Walken had a notable music video performance in 2001 with Fatboy Slim's
Weapon of Choice. Directed by Spike
Jonze, it won six MTV awards in 2001 and also won best video of all time in April 2002, in a
list of the top 100 videos of all time, compiled from a survey of musicians, directors, and music industry figures conducted by a
UK music TV channel VH1. In this video, Walken performs a
tap dance around the lobby of the Marriott
Hotel in Los Angeles. Walken also helped choreograph the dance. Also in
2001 Walken played a gangster in the witness protection
program in the David Spade comedy Joe Dirt
and an eccentric film director in America's Sweethearts.

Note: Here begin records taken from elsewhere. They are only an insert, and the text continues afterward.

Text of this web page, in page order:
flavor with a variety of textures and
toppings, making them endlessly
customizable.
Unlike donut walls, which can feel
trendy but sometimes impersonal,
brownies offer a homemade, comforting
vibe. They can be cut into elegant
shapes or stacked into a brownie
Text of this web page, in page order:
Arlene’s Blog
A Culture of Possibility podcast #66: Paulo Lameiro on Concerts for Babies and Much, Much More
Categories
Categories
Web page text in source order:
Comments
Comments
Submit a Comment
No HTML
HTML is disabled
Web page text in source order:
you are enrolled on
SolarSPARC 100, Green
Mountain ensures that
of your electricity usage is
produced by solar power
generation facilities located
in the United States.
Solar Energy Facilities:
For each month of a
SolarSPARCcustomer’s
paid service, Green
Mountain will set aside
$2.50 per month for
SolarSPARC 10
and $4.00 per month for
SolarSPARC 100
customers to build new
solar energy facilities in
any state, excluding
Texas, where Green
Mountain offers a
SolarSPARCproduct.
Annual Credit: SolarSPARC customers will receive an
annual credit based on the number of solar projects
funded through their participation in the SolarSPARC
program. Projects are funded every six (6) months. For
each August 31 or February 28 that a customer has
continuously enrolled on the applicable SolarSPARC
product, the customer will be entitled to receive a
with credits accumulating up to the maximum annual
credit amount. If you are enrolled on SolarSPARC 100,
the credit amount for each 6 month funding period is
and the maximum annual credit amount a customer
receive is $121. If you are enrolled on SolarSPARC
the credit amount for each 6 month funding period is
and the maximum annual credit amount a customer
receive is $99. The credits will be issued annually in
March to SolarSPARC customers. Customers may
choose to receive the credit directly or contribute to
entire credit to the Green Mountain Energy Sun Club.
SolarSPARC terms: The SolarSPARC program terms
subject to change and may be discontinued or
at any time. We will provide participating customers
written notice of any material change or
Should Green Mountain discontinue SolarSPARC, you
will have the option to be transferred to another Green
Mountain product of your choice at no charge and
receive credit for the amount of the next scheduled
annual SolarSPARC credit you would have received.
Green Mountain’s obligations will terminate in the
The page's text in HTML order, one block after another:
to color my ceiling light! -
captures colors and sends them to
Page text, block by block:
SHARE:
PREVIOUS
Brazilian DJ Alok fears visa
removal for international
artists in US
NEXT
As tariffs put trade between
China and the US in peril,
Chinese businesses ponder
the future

Walken played Frank Abagnale, Sr. in Catch Me If You Can, a film directed by Steven
Spielberg. It is inspired by the story of Frank Abagnale, Jr. (played by
Leonardo DiCaprio), a con artist who passed
himself off as several identities and forged millions of dollars worth of checks, with an
FBI agent (played by Tom Hanks) hot
on his trail. Walken plays Frank Jr.'s father. His portrayal earned him an Academy Award nomination for Best Supporting
Actor.[15]
Walken also had a part in the 2003 action comedy film The Rundown starring
Dwayne "The Rock" Johnson and Seann William
Scott, in which he plays a ruthless despot.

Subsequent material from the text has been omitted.